The medial parietal cortex is most associated with encoding and retrieving of information. Patients who suffered from medial parietal cortex damage had troubles linking landmarks with certain locations. Many of these patients were unable to give or follow directions and often got lost.
The retrosplenial cortex is also greatly linked to memory and navigation. In Pothuzien HH’s study on the effects of selective granular retrosplenial cortex lesions in rats, the researcher found that damage to the retrosplenial cortex lead to impaired spatial learning abilities. Rats with damage to this area failed to recall which areas of the maze they had already visited, rarely explored different arms of the maze, almost never recalled the maze in future trials, and took longer to reach the end of the maze, as compared to rats with a fully working retrosplenial cortex.

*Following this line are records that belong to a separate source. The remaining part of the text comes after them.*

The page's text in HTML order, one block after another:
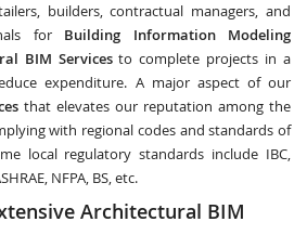
builders, contractual managers, and
for Building Information Modeling
BIM Servicesto complete projects in a
expenditure. A major aspect of our
that elevates our reputation among the
with regional codes and standards of
local regulatory standards include IBC,
NFPA, BS, etc.
Architectural BIM
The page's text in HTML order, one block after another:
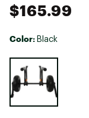
$165.99
Color: Black
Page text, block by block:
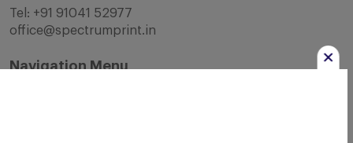
Tel: +91 91041 52977
office@spectrumprint.in
Navigation Menu
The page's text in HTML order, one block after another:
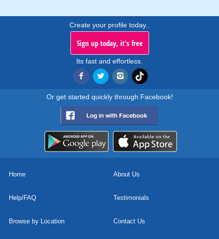
Create your profile today..
Sign up today, it's free
Its fast and effortless.
Or get started quickly through Facebook!
Home About Us
Help/FAQ Testimonials
Browse by Location Contact Us
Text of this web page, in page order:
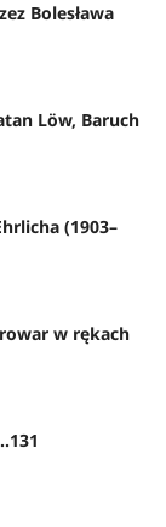
Bolesława
Löw, Baruch
(1903–
w rękach
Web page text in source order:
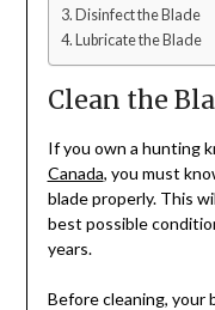
Disinfect the Blade
Lubricate the Blade
Clean the
If you own a hunting
Canada, you must
blade properly. This
best possible
years.
Before cleaning, your
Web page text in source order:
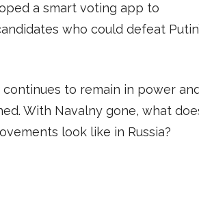
a smart voting app to
who could defeat
to remain in power
With Navalny gone, what
look like in Russia?
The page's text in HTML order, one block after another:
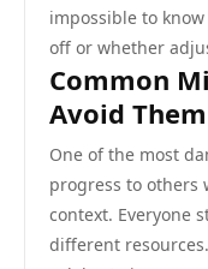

The mental walk originated from the idea that you can best remember things that you are familiar with. Therefore, by associating a certain object with a familiar landmark, you increase your chances of remembering that object. Since the mental walk revolves around the idea of visualizing a familiar place and associating certain ideas or items with landmarks within that familiar place, the medial parietal cortex plays a huge role in this technique. Without the ability to mentally “walk” through a familiar route, this method cannot work.
[edit]Contemporary usage
All top memorisers today use the 'method of loci' to a greater or lesser degree. Contemporary memory competition was initiated in 1991[14] and introduced to the USA in 1997. Part of the competition requires committing to memory and recalling a sequence of digits, two-digit numbers, alphabetic letters, or playing cards. In a simple method of doing this, contestants, using various strategies well before competing, commit to long-term memory a unique vivid image associated with each item. They have also committed to long-term memory a familiar route with firmly established stop-points or loci. Then in the competition they need only deposit the image that they have associated with each item at the loci. To recall, they retrace the route, "stop" at each locus, and "observe" the image. They then translate this back to the associated item. Memory champions elaborate on this by combining images. Eight-time World Memory Champion Dominic O'Brien[15] advocates this technique. His name for it is The Journey Method. The 2006 World Memory Champion, Clemens Mayer from Germany, used a 300-point-long journey through his house for his world record in "number half marathon", memorising 1040 random digits in a half hour. One individual has used the method of loci to memorise pi to 65,536 digits.[16]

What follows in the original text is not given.